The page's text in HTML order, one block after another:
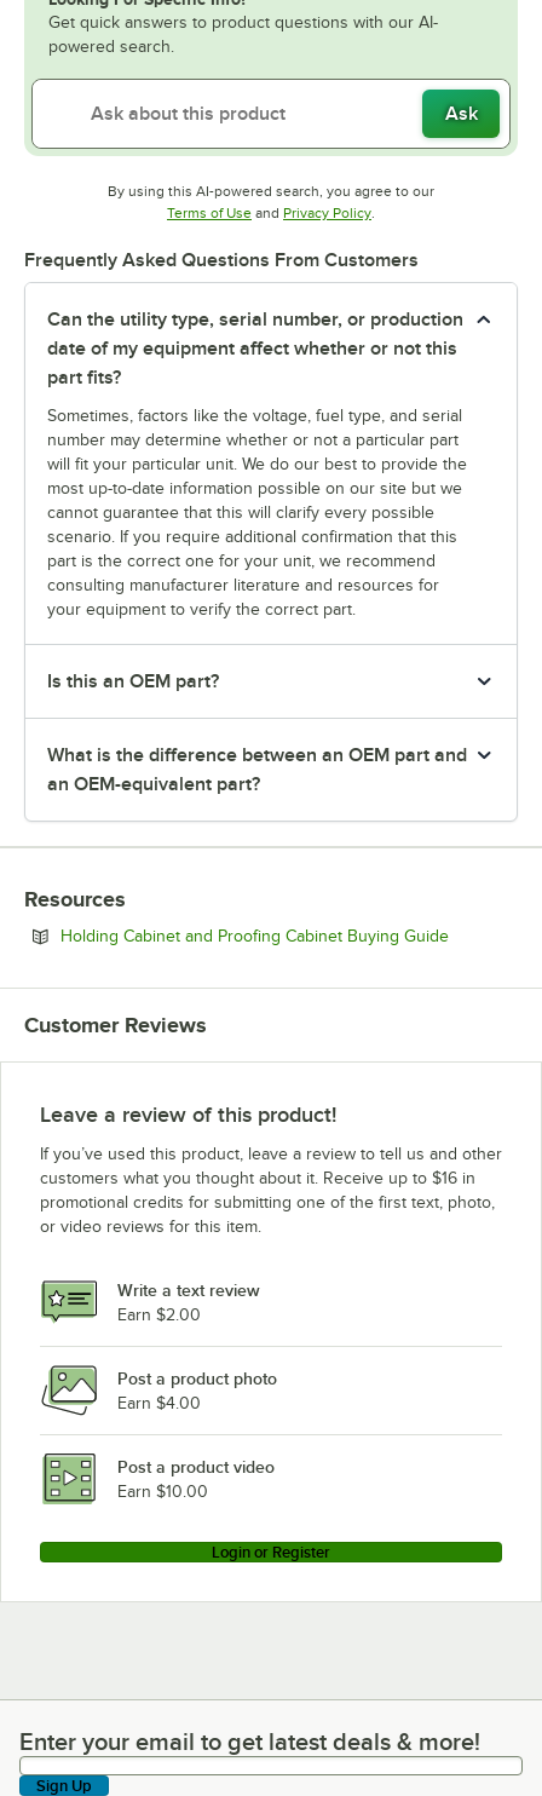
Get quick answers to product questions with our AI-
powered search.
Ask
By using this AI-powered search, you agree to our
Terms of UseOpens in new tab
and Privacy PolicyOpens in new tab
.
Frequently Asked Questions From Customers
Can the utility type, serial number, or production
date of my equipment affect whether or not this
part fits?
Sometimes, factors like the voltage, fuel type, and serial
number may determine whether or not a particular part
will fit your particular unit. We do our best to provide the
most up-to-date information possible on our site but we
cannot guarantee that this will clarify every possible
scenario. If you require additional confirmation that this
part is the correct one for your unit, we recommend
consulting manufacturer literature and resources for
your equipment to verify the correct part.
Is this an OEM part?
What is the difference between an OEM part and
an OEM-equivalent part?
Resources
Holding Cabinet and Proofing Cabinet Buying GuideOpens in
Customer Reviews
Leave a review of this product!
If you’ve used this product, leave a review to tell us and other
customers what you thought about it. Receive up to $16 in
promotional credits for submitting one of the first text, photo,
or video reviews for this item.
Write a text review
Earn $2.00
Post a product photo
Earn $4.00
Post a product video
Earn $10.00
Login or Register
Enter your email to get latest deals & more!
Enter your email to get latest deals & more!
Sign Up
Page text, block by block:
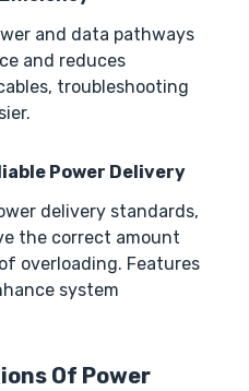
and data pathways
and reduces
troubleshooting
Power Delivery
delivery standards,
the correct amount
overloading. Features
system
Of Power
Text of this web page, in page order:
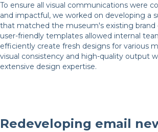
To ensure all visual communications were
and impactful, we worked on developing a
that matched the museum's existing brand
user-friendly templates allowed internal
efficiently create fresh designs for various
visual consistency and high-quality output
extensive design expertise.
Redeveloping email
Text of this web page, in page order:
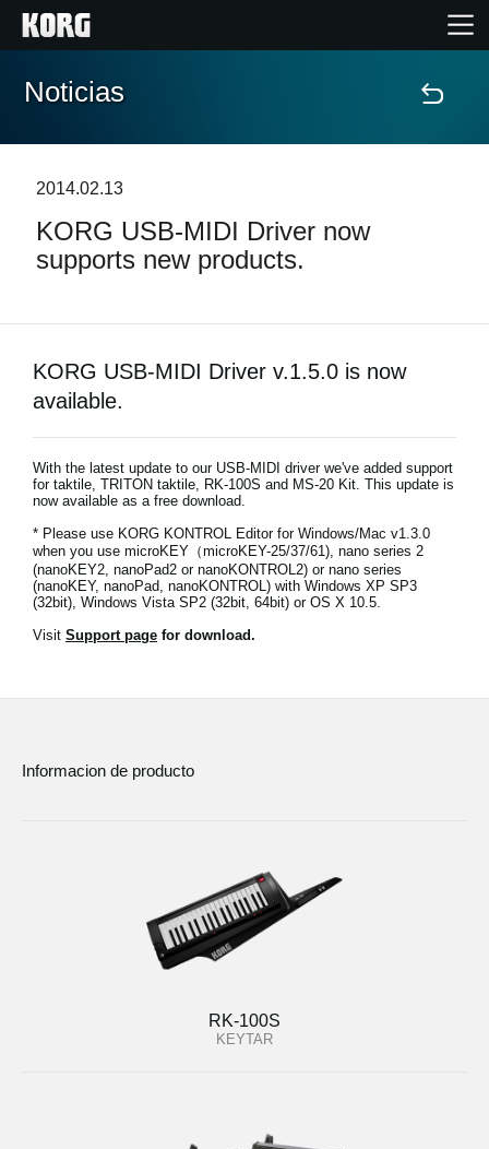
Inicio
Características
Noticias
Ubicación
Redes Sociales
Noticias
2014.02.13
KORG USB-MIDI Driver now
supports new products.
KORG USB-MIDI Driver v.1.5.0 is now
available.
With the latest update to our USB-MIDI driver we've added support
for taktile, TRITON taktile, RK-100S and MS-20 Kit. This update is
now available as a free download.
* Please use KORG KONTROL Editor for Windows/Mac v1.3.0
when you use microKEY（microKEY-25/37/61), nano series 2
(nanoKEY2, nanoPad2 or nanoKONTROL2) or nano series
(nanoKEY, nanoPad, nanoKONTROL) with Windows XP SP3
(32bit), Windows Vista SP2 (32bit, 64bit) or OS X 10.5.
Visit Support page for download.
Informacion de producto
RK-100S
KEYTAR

==========

- [GOAL OF THE EXERCISE] If pictures appear in the data, do not print them; repeat the rest exactly.

- [ANSWER TO THIS PROBLEM]
The page's text in HTML order, one block after another:
Get quick answers to product questions with our AI-
powered search.
Ask
By using this AI-powered search, you agree to our
Terms of UseOpens in new tab
and Privacy PolicyOpens in new tab
.
Frequently Asked Questions From Customers
Can the utility type, serial number, or production
date of my equipment affect whether or not this
part fits?
Sometimes, factors like the voltage, fuel type, and serial
number may determine whether or not a particular part
will fit your particular unit. We do our best to provide the
most up-to-date information possible on our site but we
cannot guarantee that this will clarify every possible
scenario. If you require additional confirmation that this
part is the correct one for your unit, we recommend
consulting manufacturer literature and resources for
your equipment to verify the correct part.
Is this an OEM part?
What is the difference between an OEM part and
an OEM-equivalent part?
Resources
Holding Cabinet and Proofing Cabinet Buying GuideOpens in
Customer Reviews
Leave a review of this product!
If you’ve used this product, leave a review to tell us and other
customers what you thought about it. Receive up to $16 in
promotional credits for submitting one of the first text, photo,
or video reviews for this item.
Write a text review
Earn $2.00
Post a product photo
Earn $4.00
Post a product video
Earn $10.00
Login or Register
Enter your email to get latest deals & more!
Enter your email to get latest deals & more!
Sign Up
Page text, block by block:
and data pathways
and reduces
troubleshooting
Power Delivery
delivery standards,
the correct amount
overloading. Features
system
Of Power
Text of this web page, in page order:
To ensure all visual communications were
and impactful, we worked on developing a
that matched the museum's existing brand
user-friendly templates allowed internal
efficiently create fresh designs for various
visual consistency and high-quality output
extensive design expertise.
Redeveloping email
Text of this web page, in page order:
Inicio
Características
Noticias
Ubicación
Redes Sociales
Noticias
2014.02.13
KORG USB-MIDI Driver now
supports new products.
KORG USB-MIDI Driver v.1.5.0 is now
available.
With the latest update to our USB-MIDI driver we've added support
for taktile, TRITON taktile, RK-100S and MS-20 Kit. This update is
now available as a free download.
* Please use KORG KONTROL Editor for Windows/Mac v1.3.0
when you use microKEY（microKEY-25/37/61), nano series 2
(nanoKEY2, nanoPad2 or nanoKONTROL2) or nano series
(nanoKEY, nanoPad, nanoKONTROL) with Windows XP SP3
(32bit), Windows Vista SP2 (32bit, 64bit) or OS X 10.5.
Visit Support page for download.
Informacion de producto
RK-100S
KEYTAR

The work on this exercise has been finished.